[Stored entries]
**********
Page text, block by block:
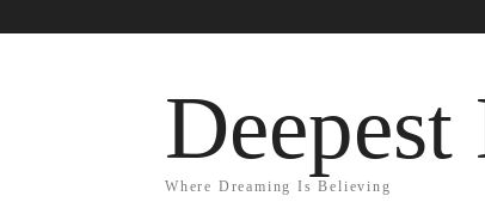
Where Dreaming Is Believing
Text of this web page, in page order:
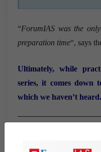
“ForumIAS was the
preparation time“, says
Ultimately, while
series, it comes down
which we haven’t heard.
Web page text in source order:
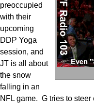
**********
(Work required) Exactly as they stand, set down all of the entries above, minus every picture.

(Written response)
Page text, block by block:
Where Dreaming Is Believing
Text of this web page, in page order:
“ForumIAS was the
preparation time“, says
Ultimately, while
series, it comes down
which we haven’t heard.
Web page text in source order:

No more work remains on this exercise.